● DATA SUPPLIED:
-------------------------
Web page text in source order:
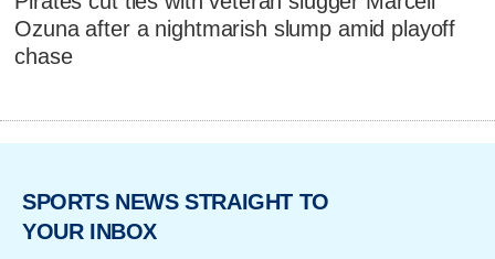
Ozuna after a nightmarish slump amid playoff
chase
SPORTS NEWS STRAIGHT TO
YOUR INBOX
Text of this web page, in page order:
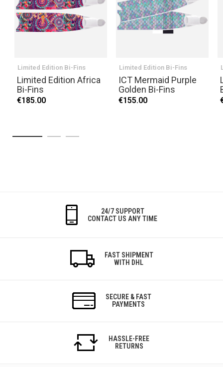
Limited Edition Bi-Fins
Limited Edition Africa
Bi-Fins
€185.00
Limited Edition Bi-Fins
ICT Mermaid Purple
Golden Bi-Fins
€155.00
24/7 SUPPORT
CONTACT US ANY TIME
FAST SHIPMENT
WITH DHL
SECURE & FAST
PAYMENTS
HASSLE-FREE
RETURNS
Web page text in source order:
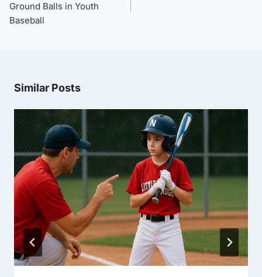
Ground Balls in Youth
Baseball
Similar Posts
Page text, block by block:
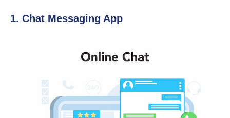
1. Chat Messaging App
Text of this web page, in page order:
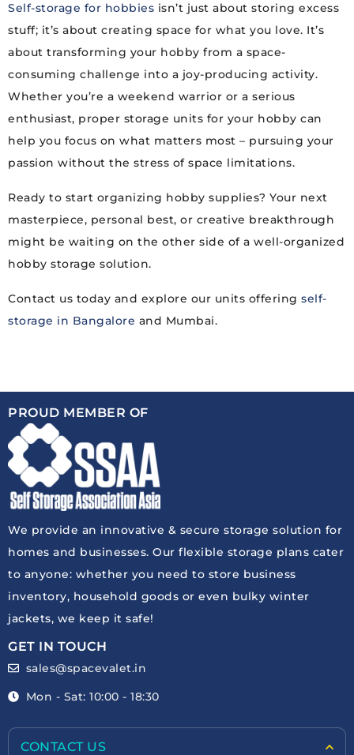
Self-storage for hobbies isn’t just about storing excess
stuff; it’s about creating space for what you love. It’s
about transforming your hobby from a space-
consuming challenge into a joy-producing activity.
Whether you’re a weekend warrior or a serious
enthusiast, proper storage units for your hobby can
help you focus on what matters most – pursuing your
passion without the stress of space limitations.
Ready to start organizing hobby supplies? Your next
masterpiece, personal best, or creative breakthrough
might be waiting on the other side of a well-organized
hobby storage solution.
Contact us today and explore our units offering self-
storage in Bangalore and Mumbai.
PROUD MEMBER OF
We provide an innovative & secure storage solution for
homes and businesses. Our flexible storage plans cater
to anyone: whether you need to store business
inventory, household goods or even bulky winter
jackets, we keep it safe!
GET IN TOUCH
sales@spacevalet.in
Mon - Sat: 10:00 - 18:30
CONTACT US
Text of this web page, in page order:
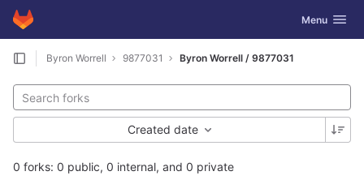
Skip to content
GitLab Toggle
Menu
Byron Worrell 9877031 Byron Worrell / 9877031
0 forks: 0 public, 0 internal, and 0 private
Created date
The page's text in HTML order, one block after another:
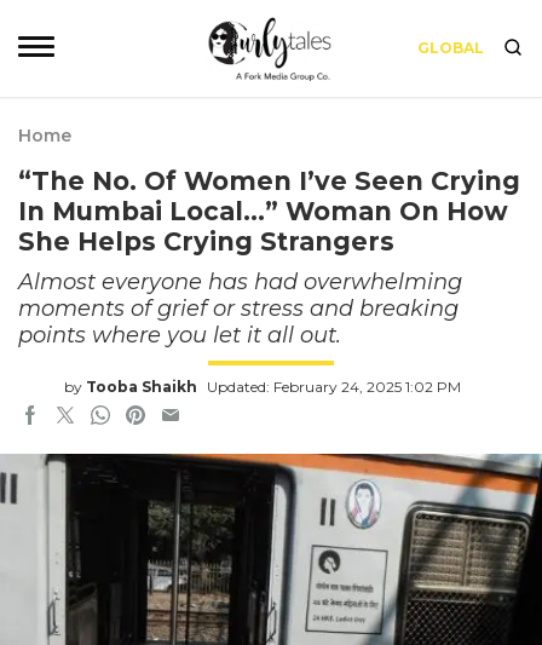
GLOBAL
Home
“The No. Of Women I’ve Seen Crying
In Mumbai Local…” Woman On How
She Helps Crying Strangers
Almost everyone has had overwhelming
moments of grief or stress and breaking
points where you let it all out.
by Tooba Shaikh Updated: February 24, 2025 1:02 PM
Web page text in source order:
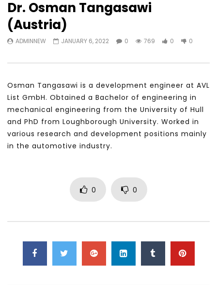
Dr. Osman Tangasawi
(Austria)
ADMINNEW JANUARY 6, 2022 0 769 0 0
Osman Tangasawi is a development engineer at AVL
List GmbH. Obtained a Bachelor of engineering in
mechanical engineering from the University of Hull
and PhD from Loughborough University. Worked in
various research and development positions mainly
in the automotive industry.
0 0
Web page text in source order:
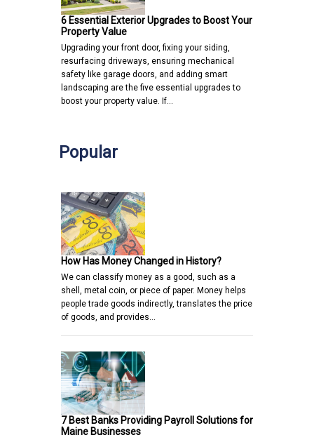
6 Essential Exterior Upgrades to Boost Your
Property Value
Upgrading your front door, fixing your siding,
resurfacing driveways, ensuring mechanical
safety like garage doors, and adding smart
landscaping are the five essential upgrades to
boost your property value. If…
Popular
How Has Money Changed in History?
We can classify money as a good, such as a
shell, metal coin, or piece of paper. Money helps
people trade goods indirectly, translates the price
of goods, and provides…
7 Best Banks Providing Payroll Solutions for
Maine Businesses
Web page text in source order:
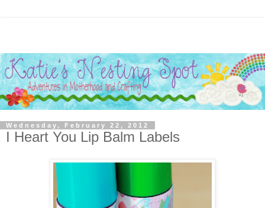
Wednesday, February 22, 2012
I Heart You Lip Balm Labels
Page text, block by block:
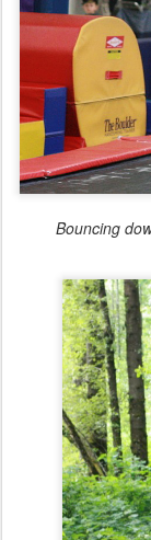
Bouncing
-------------------------
● PROBLEM REQUIREMENTS: If a picture appears among the records, leave it out, and otherwise reproduce exactly every line from the first line through the one with "Self-storage for hobbies", both included.

● RESPONSE TO THE EXERCISE:
Web page text in source order:
Ozuna after a nightmarish slump amid playoff
chase
SPORTS NEWS STRAIGHT TO
YOUR INBOX
Text of this web page, in page order:
Limited Edition Bi-Fins
Limited Edition Africa
Bi-Fins
€185.00
Limited Edition Bi-Fins
ICT Mermaid Purple
Golden Bi-Fins
€155.00
24/7 SUPPORT
CONTACT US ANY TIME
FAST SHIPMENT
WITH DHL
SECURE & FAST
PAYMENTS
HASSLE-FREE
RETURNS
Web page text in source order:
Ground Balls in Youth
Baseball
Similar Posts
Page text, block by block:
1. Chat Messaging App
Text of this web page, in page order:
Self-storage for hobbies isn’t just about storing excess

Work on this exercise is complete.